Assignment »
Using the data below, restate exactly every line from the one with "Sign in English" up to and including the one with "Coldwhite. Printed by Blueprint.". No picture belongs in it.

****************

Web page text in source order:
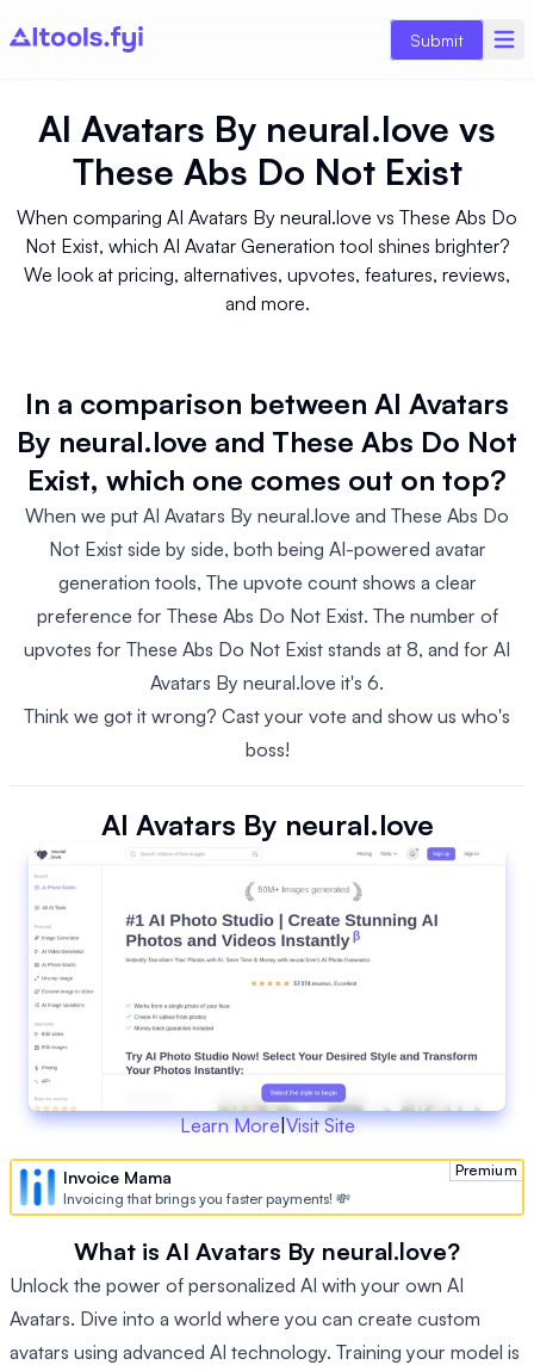
Submit
AI Avatars By neural.love vs
These Abs Do Not Exist
When comparing AI Avatars By neural.love vs These Abs Do
Not Exist, which AI Avatar Generation tool shines brighter?
We look at pricing, alternatives, upvotes, features, reviews,
and more.
In a comparison between AI Avatars
By neural.love and These Abs Do Not
Exist, which one comes out on top?
When we put AI Avatars By neural.love and These Abs Do
Not Exist side by side, both being AI-powered avatar
generation tools, The upvote count shows a clear
preference for These Abs Do Not Exist. The number of
upvotes for These Abs Do Not Exist stands at 8, and for AI
Avatars By neural.love it's 6.
Think we got it wrong? Cast your vote and show us who's
boss!
AI Avatars By neural.love
Learn More|Visit Site
Premium
Invoice Mama
Invoicing that brings you faster payments! 💸
What is AI Avatars By neural.love?
Unlock the power of personalized AI with your own AI
Avatars. Dive into a world where you can create custom
avatars using advanced AI technology. Training your model is
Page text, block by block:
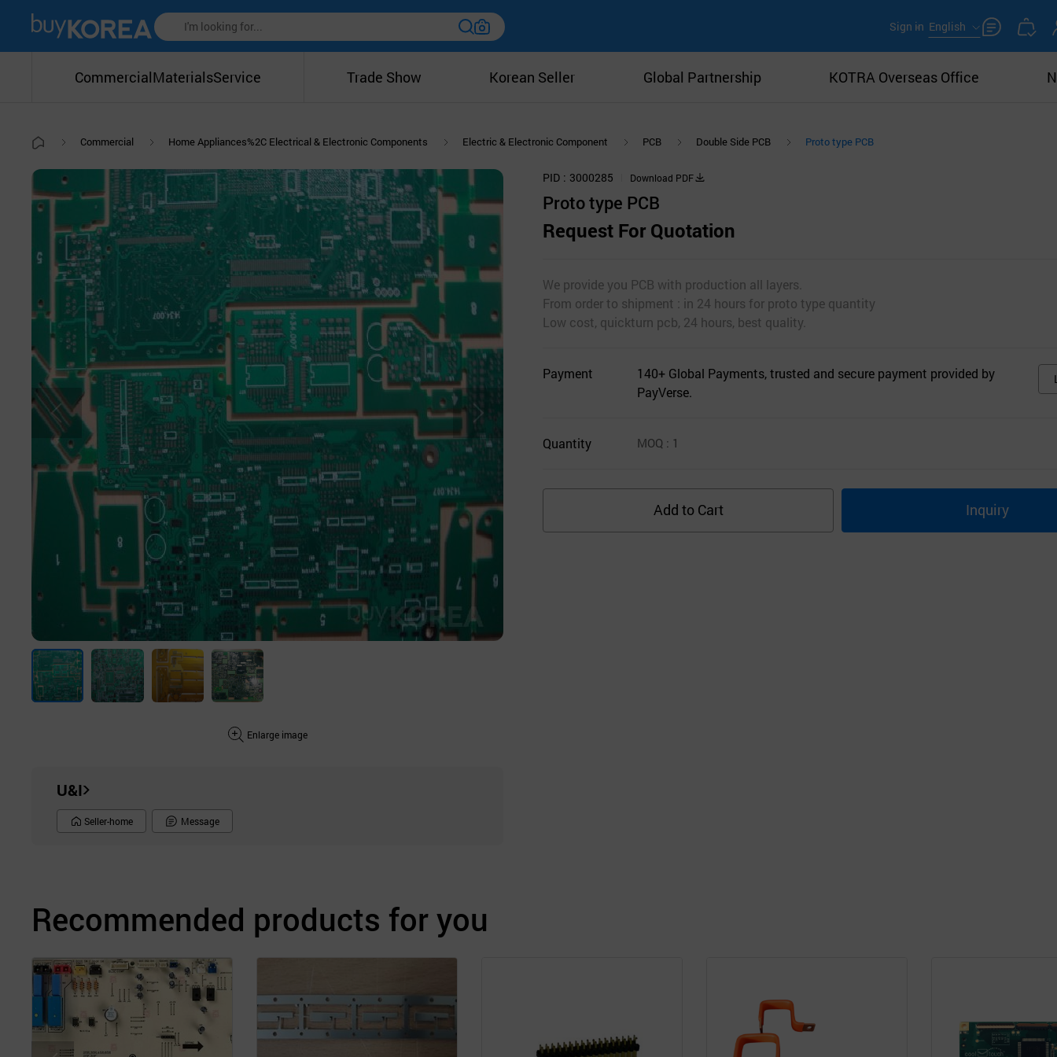
Sign in English
CommercialMaterialsService Trade Show Korean Seller Global Partnership KOTRA Overseas Office
Commercial Home Appliances%2C Electrical & Electronic Components Electric & Electronic Component PCB Double Side PCB Proto type PCB
Enlarge image
U&I
Seller-home Message
PID 3000285 Download PDF
Proto type PCB
Request For Quotation
We provide you PCB with production all layers.
From order to shipment : in 24 hours for proto type quantity
Low cost, quickturn pcb, 24 hours, best quality.
Payment
140+ Global Payments, trusted and secure payment provided by
PayVerse.
Quantity MOQ : 1
Add to Cart Inquiry
Recommended products for you
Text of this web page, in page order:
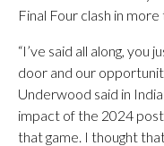
Final Four clash in
“I’ve said all along, you
door and our
Underwood said in
impact of the 2024
that game. I thought
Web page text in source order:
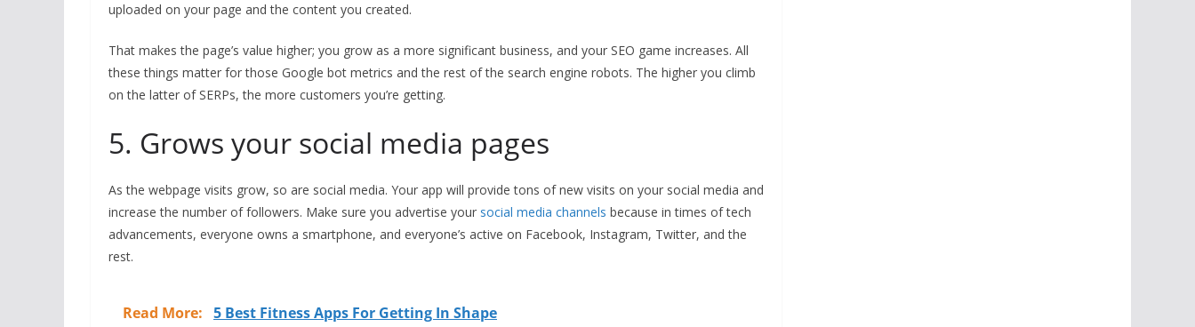
uploaded on your page and the content you created.
That makes the page’s value higher; you grow as a more significant business, and your SEO game increases. All
these things matter for those Google bot metrics and the rest of the search engine robots. The higher you climb
on the latter of SERPs, the more customers you’re getting.
5. Grows your social media pages
As the webpage visits grow, so are social media. Your app will provide tons of new visits on your social media and
increase the number of followers. Make sure you advertise your social media channels because in times of tech
advancements, everyone owns a smartphone, and everyone’s active on Facebook, Instagram, Twitter, and the
rest.
Read More: 5 Best Fitness Apps For Getting In Shape
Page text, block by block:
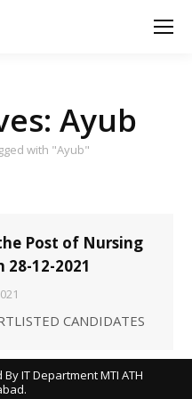
Ayub
with "Ayub"
Post of Nursing
12-2021
CANDIDATES
IT Department MTI ATH
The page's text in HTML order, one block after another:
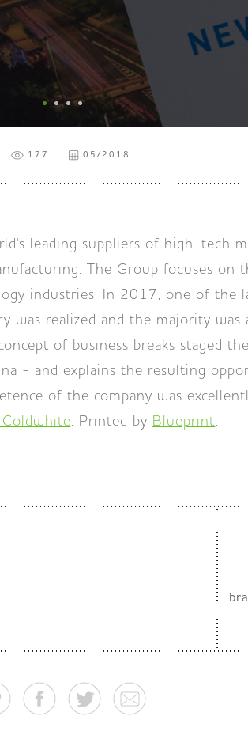
177 05/2018
leading suppliers of high-tech
The Group focuses on
industries. In 2017, one of the
was realized and the majority was
of business breaks staged
- and explains the resulting
of the company was
Coldwhite. Printed by Blueprint.
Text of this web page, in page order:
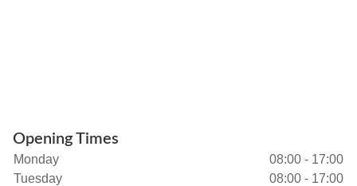
Opening Times
Monday
08:00 - 17:00
Tuesday
08:00 - 17:00
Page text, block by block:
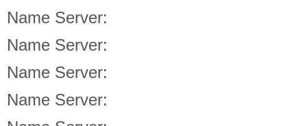
Name Server:
Name Server:
Name Server:
Name Server:
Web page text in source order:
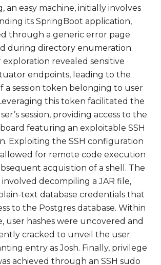
an easy machine, initially involves
its SpringBoot application,
through a generic error page
during directory enumeration.
revealed sensitive
endpoints, leading to the
a session token belonging to user
this token facilitated the
session, providing access to the
featuring an exploitable SSH
Exploiting the SSH configuration
for remote code execution
acquisition of a shell. The
decompiling a JAR file,
text database credentials that
to the Postgres database. Within
user hashes were uncovered and
cracked to unveil the user
entry as Josh. Finally, privilege
achieved through an SSH sudo
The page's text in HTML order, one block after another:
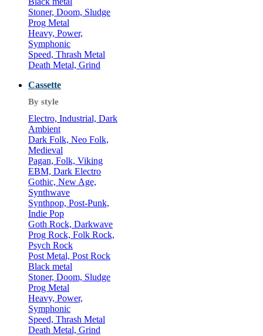
Stoner, Doom, Sludge
Prog Metal
Heavy, Power,
Symphonic
Speed, Thrash Metal
Death Metal, Grind
Cassette
By style
Electro, Industrial, Dark
Ambient
Dark Folk, Neo Folk,
Medieval
Pagan, Folk, Viking
EBM, Dark Electro
Gothic, New Age,
Synthwave
Synthpop, Post-Punk,
Indie Pop
Goth Rock, Darkwave
Prog Rock, Folk Rock,
Psych Rock
Post Metal, Post Rock
Black metal
Stoner, Doom, Sludge
Prog Metal
Heavy, Power,
Symphonic
Speed, Thrash Metal
Death Metal, Grind
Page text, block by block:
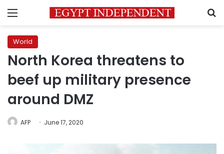
Menu
World
North Korea threatens to
beef up military presence
around DMZ
AFP June 17, 2020
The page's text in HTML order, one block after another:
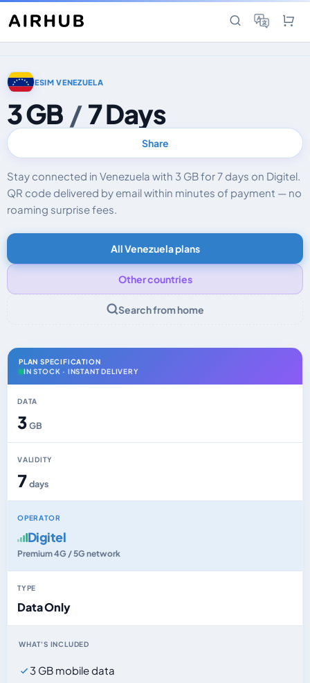
ESIM VENEZUELA
3 GB / 7 Days
Share
Stay connected in Venezuela with 3 GB for 7 days on Digitel.
QR code delivered by email within minutes of payment — no
roaming surprise fees.
All Venezuela plans
Other countries
Search from home
PLAN SPECIFICATION
IN STOCK · INSTANT DELIVERY
DATA
3GB
VALIDITY
7days
OPERATOR
Digitel
Premium 4G / 5G network
TYPE
Data Only
WHAT'S INCLUDED
3 GB mobile data
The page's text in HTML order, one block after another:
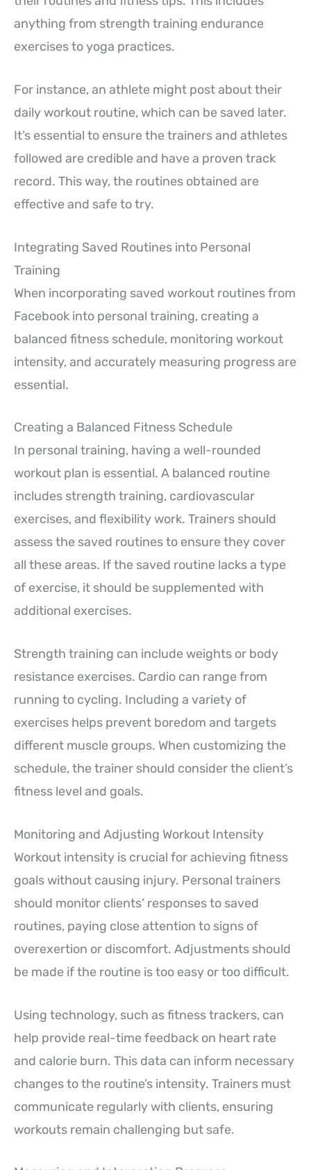
anything from strength training endurance
exercises to yoga practices.
For instance, an athlete might post about their
daily workout routine, which can be saved later.
It’s essential to ensure the trainers and athletes
followed are credible and have a proven track
record. This way, the routines obtained are
effective and safe to try.
Integrating Saved Routines into Personal
Training
When incorporating saved workout routines from
Facebook into personal training, creating a
balanced fitness schedule, monitoring workout
intensity, and accurately measuring progress are
essential.
Creating a Balanced Fitness Schedule
In personal training, having a well-rounded
workout plan is essential. A balanced routine
includes strength training, cardiovascular
exercises, and flexibility work. Trainers should
assess the saved routines to ensure they cover
all these areas. If the saved routine lacks a type
of exercise, it should be supplemented with
additional exercises.
Strength training can include weights or body
resistance exercises. Cardio can range from
running to cycling. Including a variety of
exercises helps prevent boredom and targets
different muscle groups. When customizing the
schedule, the trainer should consider the client’s
fitness level and goals.
Monitoring and Adjusting Workout Intensity
Workout intensity is crucial for achieving fitness
goals without causing injury. Personal trainers
should monitor clients’ responses to saved
routines, paying close attention to signs of
overexertion or discomfort. Adjustments should
be made if the routine is too easy or too difficult.
Using technology, such as fitness trackers, can
help provide real-time feedback on heart rate
and calorie burn. This data can inform necessary
changes to the routine’s intensity. Trainers must
communicate regularly with clients, ensuring
workouts remain challenging but safe.
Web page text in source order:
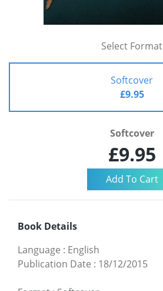
Select Format
Softcover
£9.95
Softcover
£9.95
Book Details
Language : English
Publication Date : 18/12/2015
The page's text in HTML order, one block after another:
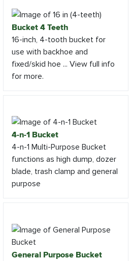
Bucket 4 Teeth
16-inch, 4-tooth bucket for
use with backhoe and
fixed/skid hoe ... View full info
for more.
4-n-1 Bucket
4-n-1 Multi-Purpose Bucket
functions as high dump, dozer
blade, trash clamp and general
purpose
General Purpose Bucket
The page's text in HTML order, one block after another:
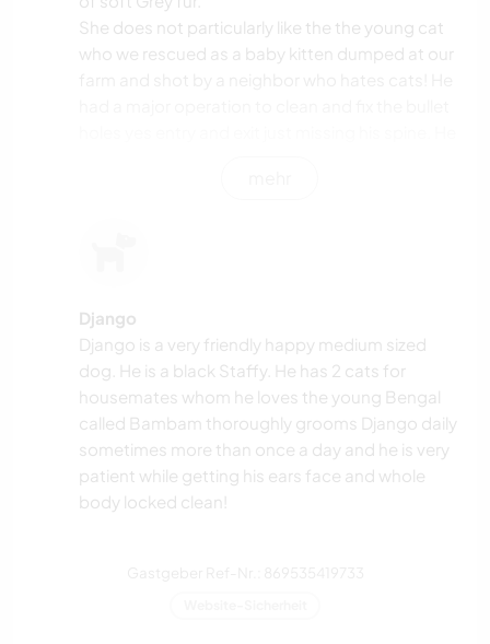
She does not particularly like the the young cat
who we rescued as a baby kitten dumped at our
Django
Django is a very friendly happy medium sized
dog. He is a black Staffy. He has 2 cats for
housemates whom he loves the young Bengal
called Bambam thoroughly grooms Django daily
sometimes more than once a day and he is very
patient while getting his ears face and whole
body locked clean!
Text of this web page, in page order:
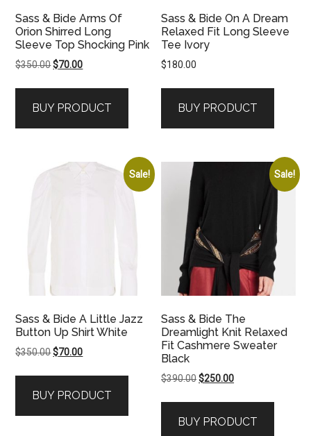
Sass & Bide Arms Of
Orion Shirred Long
Sleeve Top Shocking Pink
$350.00Original
$350.00.
$70.00Current
$70.00.
BUY PRODUCT
Sass & Bide On A Dream
Relaxed Fit Long Sleeve
Tee Ivory
$180.00
BUY PRODUCT
Sale!
Sass & Bide A Little Jazz
Button Up Shirt White
$350.00Original
$350.00.
$70.00Current
$70.00.
BUY PRODUCT
Sale!
Sass & Bide The
Dreamlight Knit Relaxed
Fit Cashmere Sweater
Black
$390.00Original
$390.00.
$250.00Current
$250.00.
BUY PRODUCT
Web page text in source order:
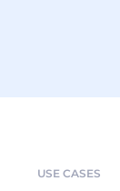
USE CASES
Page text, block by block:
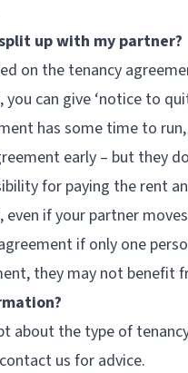
up with my partner?
on the tenancy
you can give ‘notice to
has some time to
early – but they
for paying the rent
even if your partner
if only one
they may not benefit
about the type of
us for advice.
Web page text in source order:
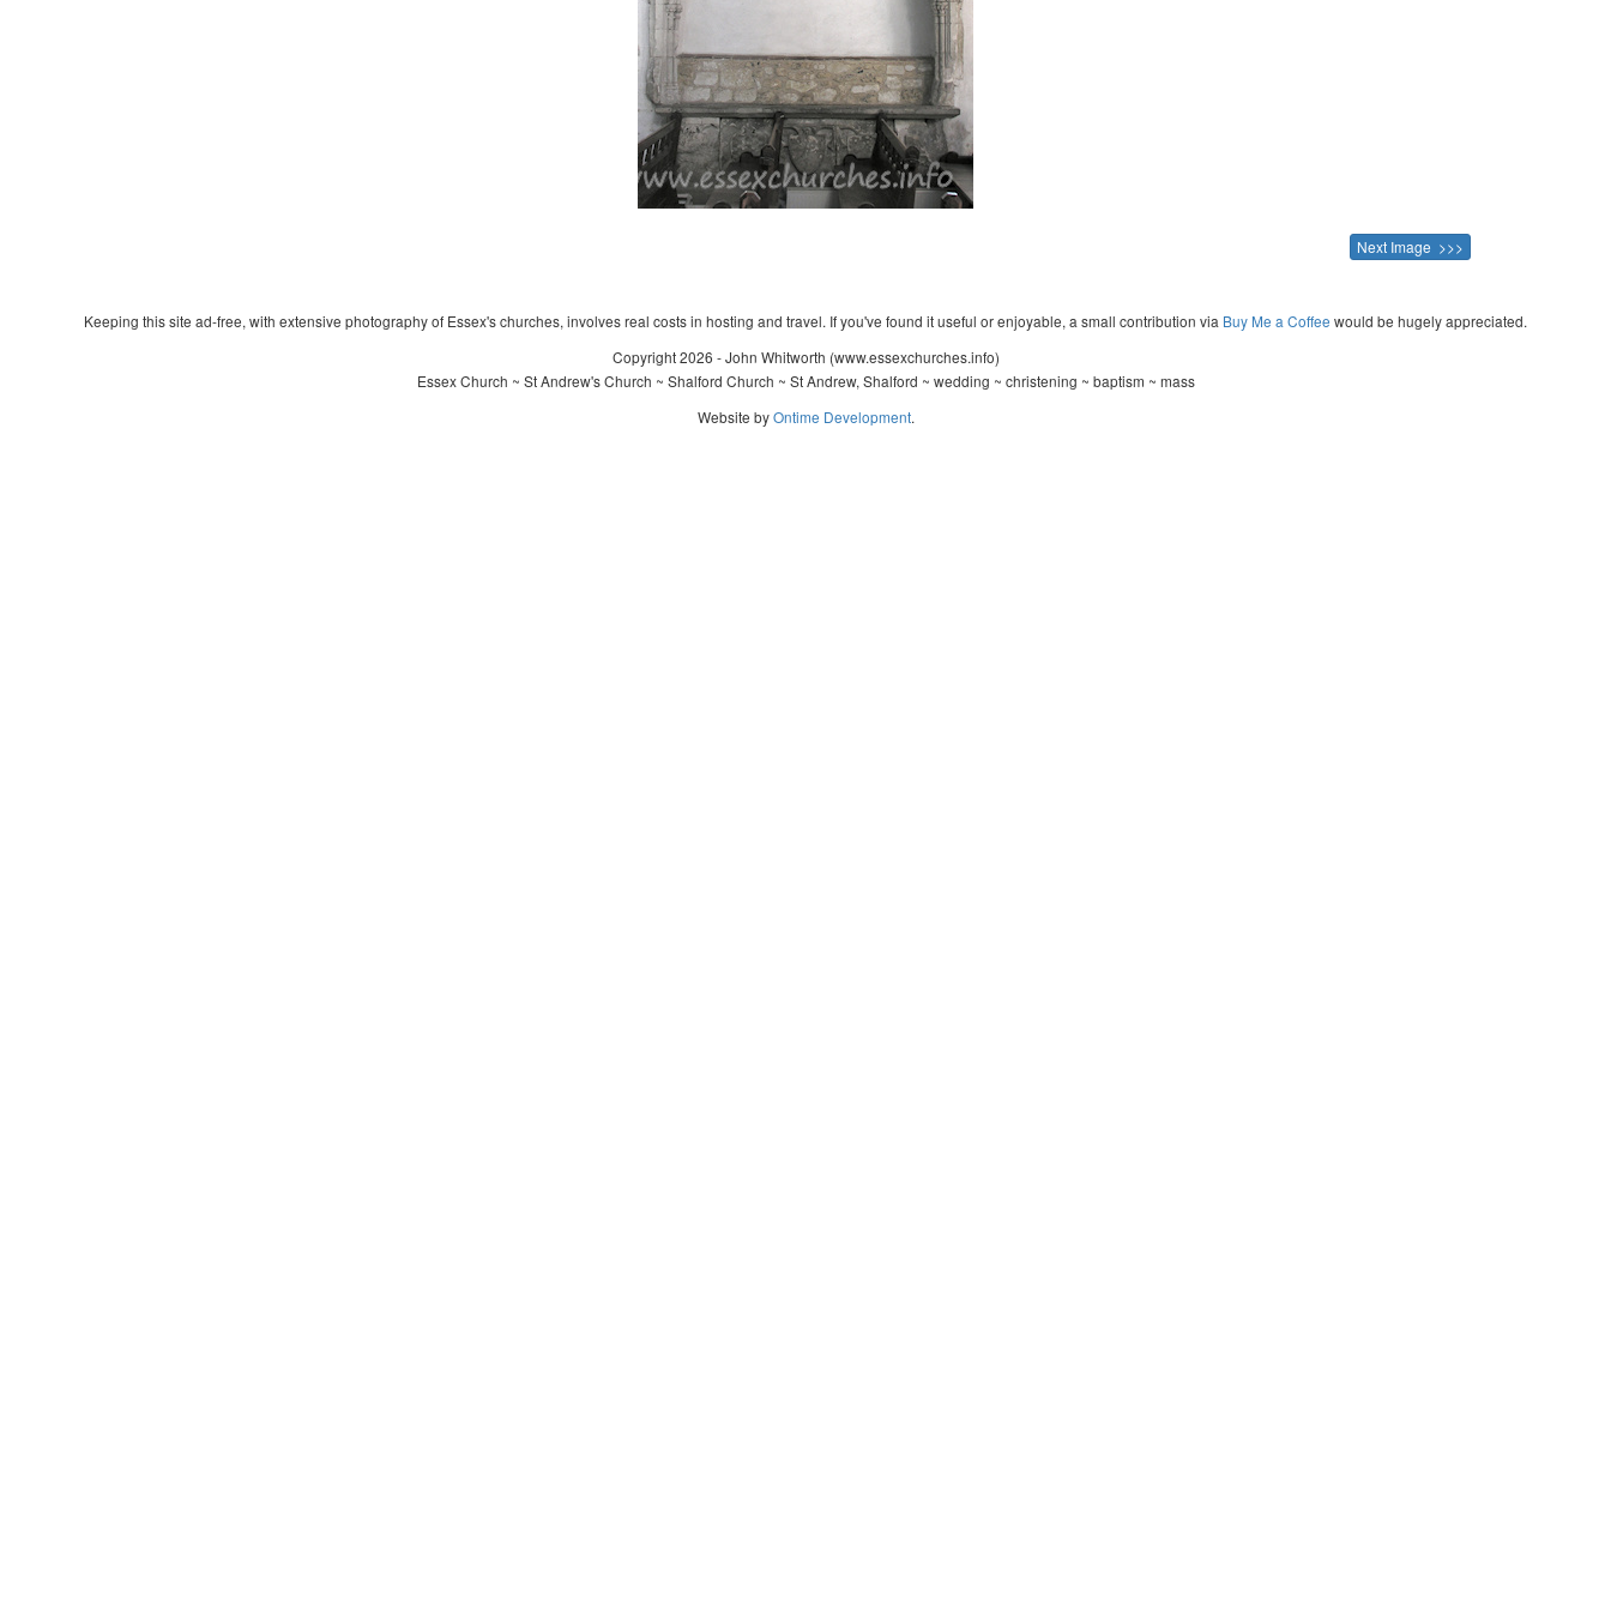
Next Image >>>
Keeping this site ad-free, with extensive photography of Essex's churches, involves real costs in hosting and travel. If you've found it useful or enjoyable, a small contribution via Buy Me a Coffee would be hugely appreciated.
Copyright 2026 - John Whitworth (www.essexchurches.info)
Essex Church ~ St Andrew's Church ~ Shalford Church ~ St Andrew, Shalford ~ wedding ~ christening ~ baptism ~ mass
Website byOntime Development.
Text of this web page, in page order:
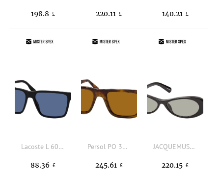
198.8 £ 220.11 £ 140.21 £
Lacoste L 6039S 002, SQUARE Sunglasses, MALE, available with prescription
88.36 £
Persol PO 3348S 121033, SQUARE Sunglasses, UNISEX, available with prescription
245.61 £
JACQUEMUS JAC135C1SUN 1, BUTTERFLY Sunglasses, FEMALE, available with prescription
220.15 £

****************

Answer to the exercise »
Sign in English
CommercialMaterialsService Trade Show Korean Seller Global Partnership KOTRA Overseas Office
Commercial Home Appliances%2C Electrical & Electronic Components Electric & Electronic Component PCB Double Side PCB Proto type PCB
Enlarge image
U&I
Seller-home Message
PID 3000285 Download PDF
Proto type PCB
Request For Quotation
We provide you PCB with production all layers.
From order to shipment : in 24 hours for proto type quantity
Low cost, quickturn pcb, 24 hours, best quality.
Payment
140+ Global Payments, trusted and secure payment provided by
PayVerse.
Quantity MOQ : 1
Add to Cart Inquiry
Recommended products for you
Text of this web page, in page order:
Final Four clash in
“I’ve said all along, you
door and our
Underwood said in
impact of the 2024
that game. I thought
Web page text in source order:
uploaded on your page and the content you created.
That makes the page’s value higher; you grow as a more significant business, and your SEO game increases. All
these things matter for those Google bot metrics and the rest of the search engine robots. The higher you climb
on the latter of SERPs, the more customers you’re getting.
5. Grows your social media pages
As the webpage visits grow, so are social media. Your app will provide tons of new visits on your social media and
increase the number of followers. Make sure you advertise your social media channels because in times of tech
advancements, everyone owns a smartphone, and everyone’s active on Facebook, Instagram, Twitter, and the
rest.
Read More: 5 Best Fitness Apps For Getting In Shape
Page text, block by block:
Ayub
with "Ayub"
Post of Nursing
12-2021
CANDIDATES
IT Department MTI ATH
The page's text in HTML order, one block after another:
177 05/2018
leading suppliers of high-tech
The Group focuses on
industries. In 2017, one of the
was realized and the majority was
of business breaks staged
- and explains the resulting
of the company was
Coldwhite. Printed by Blueprint.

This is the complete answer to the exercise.